# [Source records]
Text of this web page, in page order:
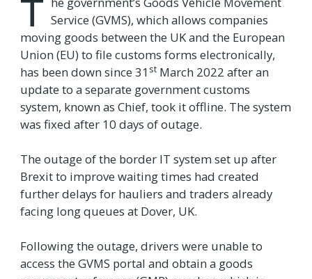
T Service (GVMS), which allows companies
moving goods between the UK and the European
Union (EU) to file customs forms electronically,
has been down since 31 st March 2022 after an
update to a separate government customs
system, known as Chief, took it offline. The system
was fixed after 10 days of outage.
The outage of the border IT system set up after
Brexit to improve waiting times had created
further delays for hauliers and traders already
facing long queues at Dover, UK.
Following the outage, drivers were unable to
access the GVMS portal and obtain a goods
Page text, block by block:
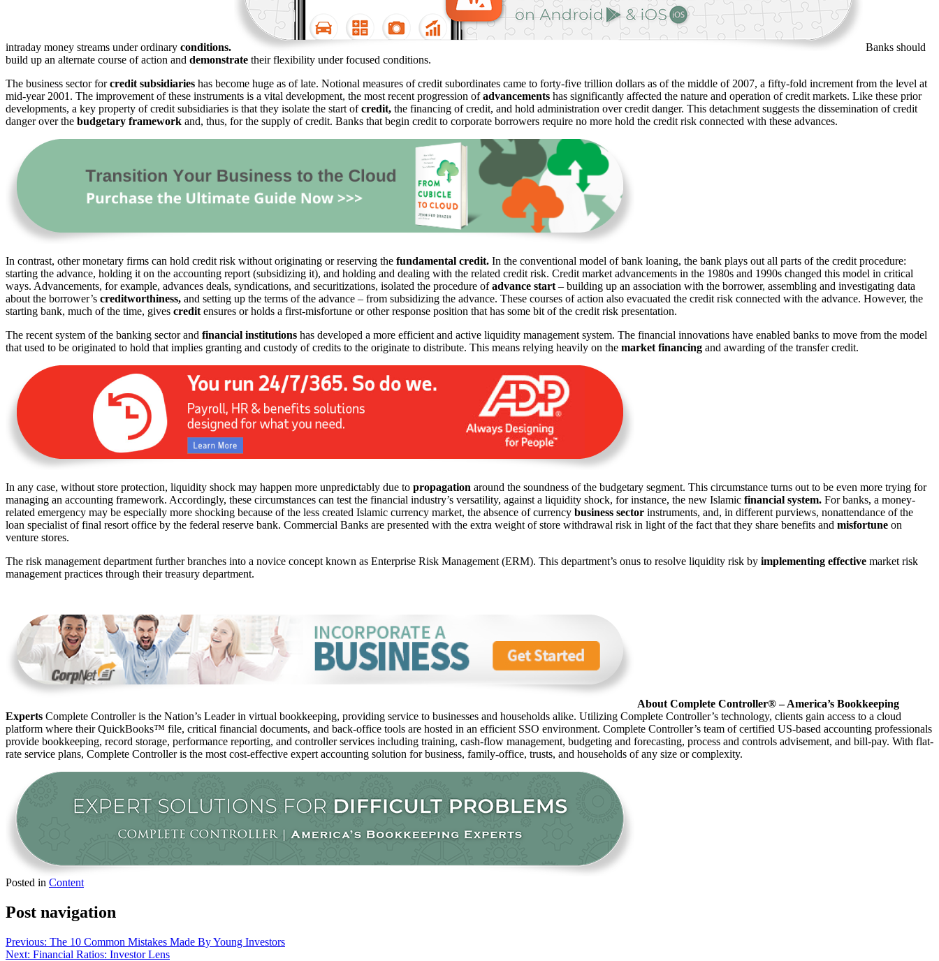
intraday money streams under ordinary conditions.
Banks should
build up an alternate course of action and demonstrate their flexibility under focused conditions.
The business sector forcredit subsidiaries has become huge as of late. Notional measures of credit subordinates came to forty-five trillion dollars as of the middle of 2007, a fifty-fold increment from the level at
mid-year 2001. The improvement of these instruments is a vital development, the most recent progression ofadvancements has significantly affected the nature and operation of credit markets. Like these prior
developments, a key property of credit subsidiaries is that they isolate the start ofcredit, the financing of credit, and hold administration over credit danger. This detachment suggests the dissemination of credit
danger over the budgetary framework and, thus, for the supply of credit. Banks that begin credit to corporate borrowers require no more hold the credit risk connected with these advances.
In contrast, other monetary firms can hold credit risk without originating or reserving the fundamental credit. In the conventional model of bank loaning, the bank plays out all parts of the credit procedure:
starting the advance, holding it on the accounting report (subsidizing it), and holding and dealing with the related credit risk. Credit market advancements in the 1980s and 1990s changed this model in critical
ways. Advancements, for example, advances deals, syndications, and securitizations, isolated the procedure ofadvance start – building up an association with the borrower, assembling and investigating data
about the borrower’s creditworthiness, and setting up the terms of the advance – from subsidizing the advance. These courses of action also evacuated the credit risk connected with the advance. However, the
starting bank, much of the time, gives credit ensures or holds a first-misfortune or other response position that has some bit of the credit risk presentation.
The recent system of the banking sector and financial institutions has developed a more efficient and active liquidity management system. The financial innovations have enabled banks to move from the model
that used to be originated to hold that implies granting and custody of credits to the originate to distribute. This means relying heavily on the market financing and awarding of the transfer credit.
In any case, without store protection, liquidity shock may happen more unpredictably due to propagation around the soundness of the budgetary segment. This circumstance turns out to be even more trying for
managing an accounting framework. Accordingly, these circumstances can test the financial industry’s versatility, against a liquidity shock, for instance, the new Islamic financial system. For banks, a money-
related emergency may be especially more shocking because of the less created Islamic currency market, the absence of currency business sector instruments, and, in different purviews, nonattendance of the
loan specialist of final resort office by the federal reserve bank. Commercial Banks are presented with the extra weight of store withdrawal risk in light of the fact that they share benefits and misfortune on
venture stores.
The risk management department further branches into a novice concept known as Enterprise Risk Management (ERM). This department’s onus to resolve liquidity risk by implementing effective market risk
management practices through their treasury department.
About Complete Controller® – America’s Bookkeeping
Experts Complete Controller is the Nation’s Leader in virtual bookkeeping, providing service to businesses and households alike. Utilizing Complete Controller’s technology, clients gain access to a cloud
platform where their QuickBooks™️ file, critical financial documents, and back-office tools are hosted in an efficient SSO environment. Complete Controller’s team of certified US-based accounting professionals
provide bookkeeping, record storage, performance reporting, and controller services including training, cash-flow management, budgeting and forecasting, process and controls advisement, and bill-pay. With flat-
rate service plans, Complete Controller is the most cost-effective expert accounting solution for business, family-office, trusts, and households of any size or complexity.
Posted in Content
Post navigation
Previous: The 10 Common Mistakes Made By Young Investors
Next: Financial Ratios: Investor Lens
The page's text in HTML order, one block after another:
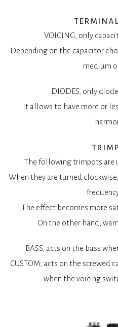
VOICING, only
Depending on the capacitor
medium
DIODES, only
It allows to have more or
The following trimpots are
When they are turned
The effect becomes more
On the other hand,
BASS, acts on the bass
CUSTOM, acts on the
when the voicing
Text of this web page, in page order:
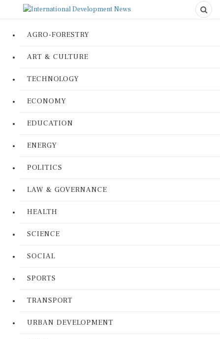
AGRO-FORESTRY
ART & CULTURE
TECHNOLOGY
ECONOMY
EDUCATION
ENERGY
POLITICS
LAW & GOVERNANCE
HEALTH
SCIENCE
SOCIAL
SPORTS
TRANSPORT
URBAN DEVELOPMENT
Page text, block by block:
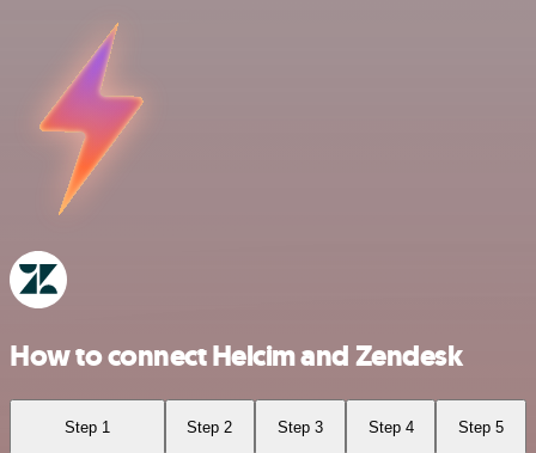
How to connect Helcim and Zendesk
Step 1 Step 2 Step 3 Step 4 Step 5
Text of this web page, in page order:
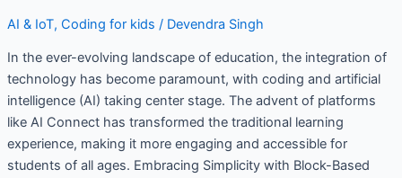
AI & IoT, Coding for kids / Devendra Singh
In the ever-evolving landscape of education, the integration of
technology has become paramount, with coding and artificial
intelligence (AI) taking center stage. The advent of platforms
like AI Connect has transformed the traditional learning
experience, making it more engaging and accessible for
students of all ages. Embracing Simplicity with Block-Based
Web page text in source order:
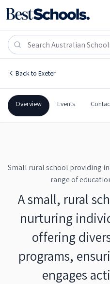
Back to Exeter
Exeter Public School
Exeter
Exeter Public School
Government Co-Ed
Overview Events
Small rural school providing
range of
A small, rural
nurturing
offering
programs,
engages
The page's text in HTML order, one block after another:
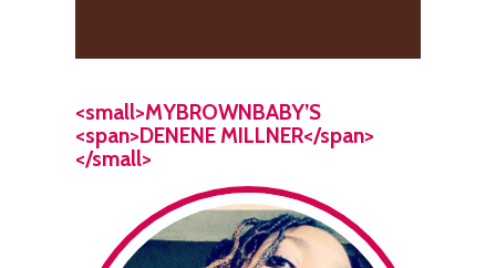
<small>MYBROWNBABY’S
<span>DENENE MILLNER</span>
</small>
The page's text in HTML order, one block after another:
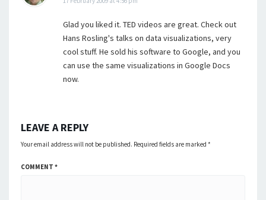
Glad you liked it. TED videos are great. Check out
Hans Rosling's talks on data visualizations, very
cool stuff. He sold his software to Google, and you
can use the same visualizations in Google Docs
now.
LEAVE A REPLY
Your email address will not be published. Required fields are marked *
COMMENT *
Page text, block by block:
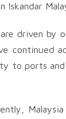
driven by
continued
to ports
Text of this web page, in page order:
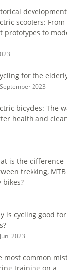
scooters: From
prototypes to
for the
2023
bicycles: The
health and
is the difference
trekking,
bikes?
is cycling good for
2023
most common
training on a
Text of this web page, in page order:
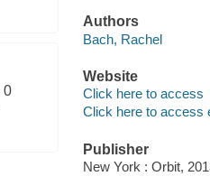
0
Authors
Bach, Rachel
Website
Click here to access
Click here to access
Publisher
New York : Orbit,
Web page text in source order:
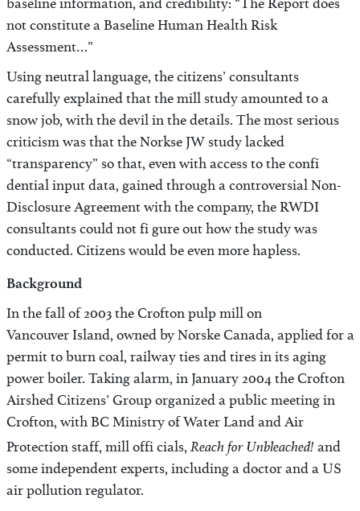
baseline information, and credibility: “The Report does
not constitute a Baseline Human Health Risk
Assessment…”
Using neutral language, the citizens’ consultants
carefully explained that the mill study amounted to a
snow job, with the devil in the details. The most serious
criticism was that the Norkse JW study lacked
“transparency” so that, even with access to the confi
dential input data, gained through a controversial Non-
Disclosure Agreement with the company, the RWDI
consultants could not fi gure out how the study was
conducted. Citizens would be even more hapless.
Background
In the fall of 2003 the Crofton pulp mill on
Vancouver Island, owned by Norske Canada, applied for a
permit to burn coal, railway ties and tires in its aging
power boiler. Taking alarm, in January 2004 the Crofton
Airshed Citizens’ Group organized a public meeting in
Crofton, with BC Ministry of Water Land and Air
Protection staff, mill offi cials,Reach for Unbleached!and
some independent experts, including a doctor and a US
air pollution regulator.

# [How to complete this task]
Filter the entries above and copy only the lines that hold "allows".

# [Exercise solution]
T Service (GVMS), which allows companies
It allows to have more or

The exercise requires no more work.